很奇怪的一个男人。
陈观水站得笔直,眼睛很严肃的看着眼前的男人。
“你们两个先找一个房间住下来,我和这位梁不惑先生有些话要说。”陈观水没有回头,只是开口吩咐了身后的两个女人。
叶冰云很乖巧,侧着耳朵听着什么声音,就对着那位放浪形骸的梁不惑微微鞠了一躬,表示敬意。不经意间,露出了自己脖颈上的黑色项圈。转身,就牵着朱侠水的手走了。
“主人,我和朱妹妹选了这一层最前面的那个大套间。我会把所有的东西准备好,等着主人你回来的。”
叶冰云说的很自然。
梁不惑斜着眼睛,啧啧出声:“真的是一个好女人啊!陈观水老弟,你的调教手段不错啊,究竟是怎么调教的,才能把这朵冰霜玫瑰变成现在这个模样的?”

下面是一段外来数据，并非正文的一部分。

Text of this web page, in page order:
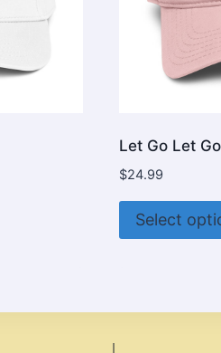
Let Go Let
$24.99
Select
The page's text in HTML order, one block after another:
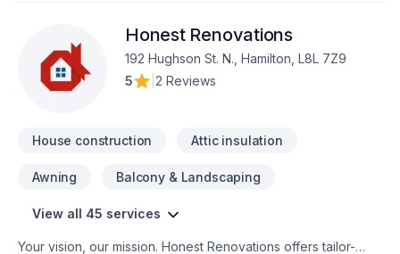
Honest Renovations
192 Hughson St. N., Hamilton, L8L 7Z9
5
2 Reviews
House construction Attic insulation
Awning Balcony & Landscaping
View all 45 services
Your vision, our mission. Honest Renovations offers tailor-
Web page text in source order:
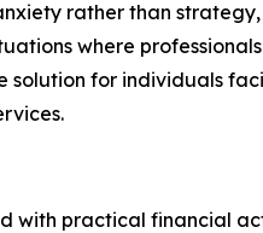
rather than
where
for individuals
with practical financial
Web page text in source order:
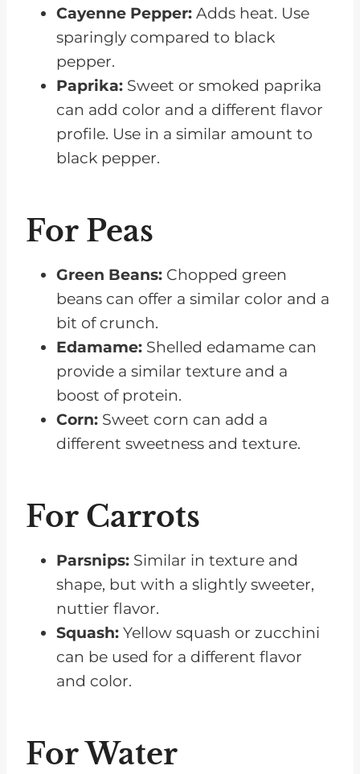
Cayenne Pepper: Adds heat. Use
sparingly compared to black
pepper.
Paprika: Sweet or smoked paprika
can add color and a different flavor
profile. Use in a similar amount to
black pepper.
For Peas
Green Beans: Chopped green
beans can offer a similar color and a
bit of crunch.
Edamame: Shelled edamame can
provide a similar texture and a
boost of protein.
Corn: Sweet corn can add a
different sweetness and texture.
For Carrots
Parsnips: Similar in texture and
shape, but with a slightly sweeter,
nuttier flavor.
Squash: Yellow squash or zucchini
can be used for a different flavor
and color.
For Water
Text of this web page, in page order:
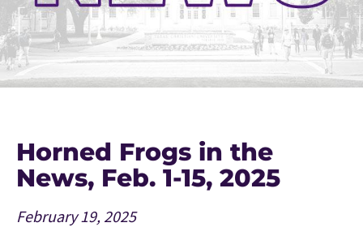
Horned Frogs in the
News, Feb. 1-15, 2025
February 19, 2025
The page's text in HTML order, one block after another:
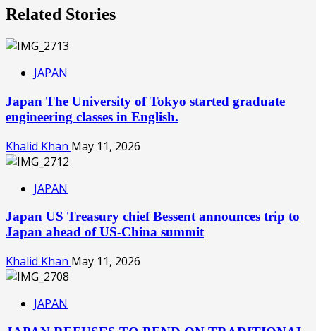
Related Stories
JAPAN
Japan The University of Tokyo started graduate
engineering classes in English.
Khalid Khan May 11, 2026
JAPAN
Japan US Treasury chief Bessent announces trip to
Japan ahead of US-China summit
Khalid Khan May 11, 2026
JAPAN
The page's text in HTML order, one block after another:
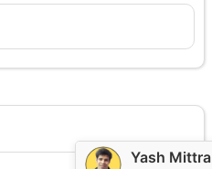
Yash Mittra
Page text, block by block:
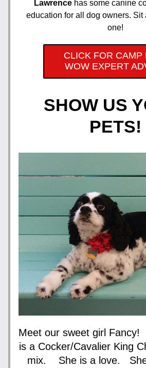
Lawrence has some canine
education for all dog owners. Sit
one!
CLICK FOR CAMP
WOW EXPERT
SHOW US
PETS!
Meet our sweet girl Fancy!
is a Cocker/Cavalier King
mix.    She is a love.
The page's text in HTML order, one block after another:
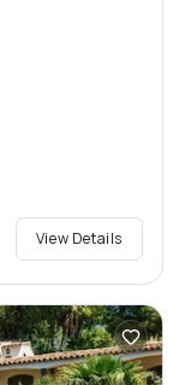
View Details
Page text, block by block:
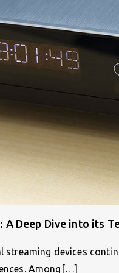
A Deep Dive into its
streaming devices
Among[…]
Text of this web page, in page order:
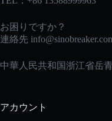
お困りですか？
連絡先
中華人民共和国浙江省岳
アカウント
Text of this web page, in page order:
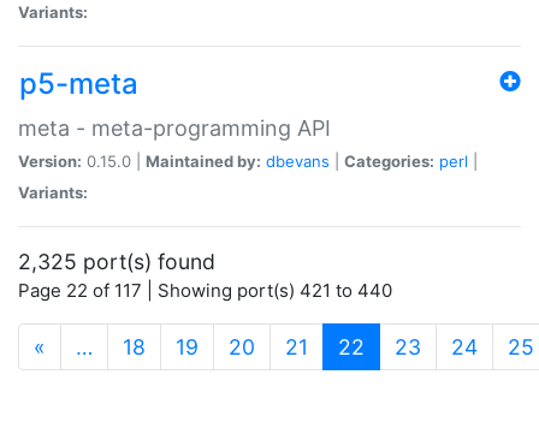
Variants:
p5-meta
meta - meta-programming API
Version: 0.15.0 | Maintained by: dbevans Categories: perl
Variants:
2,325 port(s) found
Page 22 of 117 | Showing port(s) 421 to 440
« … 18 19 20 21 22 (current)
23 24 25
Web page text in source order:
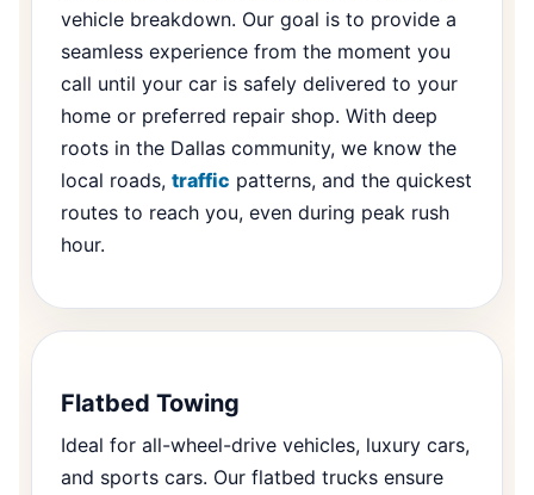
vehicle breakdown. Our goal is to provide a
seamless experience from the moment you
call until your car is safely delivered to your
home or preferred repair shop. With deep
roots in the Dallas community, we know the
local roads, traffic patterns, and the quickest
routes to reach you, even during peak rush
hour.
Flatbed Towing
Ideal for all-wheel-drive vehicles, luxury cars,
and sports cars. Our flatbed trucks ensure
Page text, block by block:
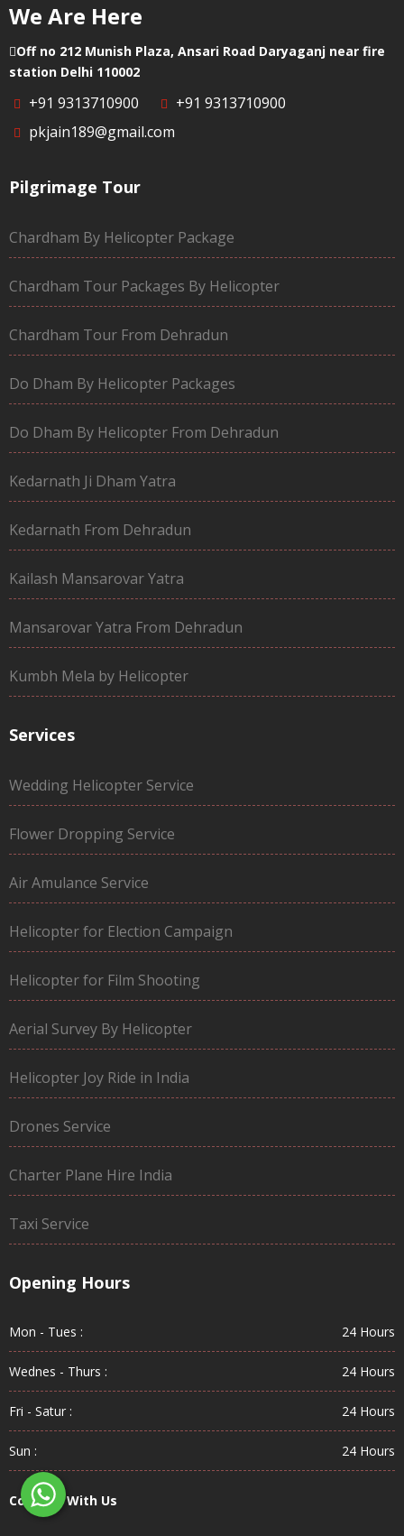
We Are Here
Off no 212 Munish Plaza, Ansari Road Daryaganj near fire
station Delhi 110002
+91 9313710900
+91 9313710900
pkjain189@gmail.com
Pilgrimage Tour
Chardham By Helicopter Package
Chardham Tour Packages By Helicopter
Chardham Tour From Dehradun
Do Dham By Helicopter Packages
Do Dham By Helicopter From Dehradun
Kedarnath Ji Dham Yatra
Kedarnath From Dehradun
Kailash Mansarovar Yatra
Mansarovar Yatra From Dehradun
Kumbh Mela by Helicopter
Services
Wedding Helicopter Service
Flower Dropping Service
Air Amulance Service
Helicopter for Election Campaign
Helicopter for Film Shooting
Aerial Survey By Helicopter
Helicopter Joy Ride in India
Drones Service
Charter Plane Hire India
Taxi Service
Opening Hours
Mon - Tues : 24 Hours
Wednes - Thurs : 24 Hours
Fri - Satur : 24 Hours
Sun : 24 Hours
Connect With Us
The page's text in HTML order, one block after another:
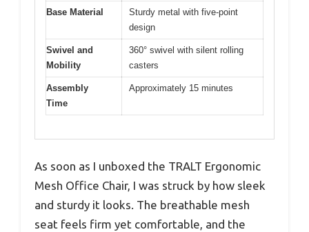
Base Material
Sturdy metal with five-point
design
Swivel and
Mobility
360° swivel with silent rolling
casters
Assembly
Time
Approximately 15 minutes
As soon as I unboxed the TRALT Ergonomic
Mesh Office Chair, I was struck by how sleek
and sturdy it looks. The breathable mesh
seat feels firm yet comfortable, and the
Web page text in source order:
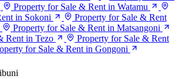
Property for Sale & Rent in Watamu
in Sokoni
Property for Sale & Rent
Property for Sale & Rent in Matsangoni
Rent in Tezo
Property for Sale & Rent
for Sale & Rent in Gongoni

下一秒,梁不惑突然收起了脸上的所有玩笑,站直了身体,伸出了自己的手,很郑重的向着陈观水介绍起自己:“我是梁不惑,一楼那个混蛋的死党,杜草昧身上的一条寄生虫,震旦大学经济学教授。”
他的面色很郑重,哪怕在说出“寄生虫”这三个饱含了浓郁自嘲的字眼的时候,依然很郑重。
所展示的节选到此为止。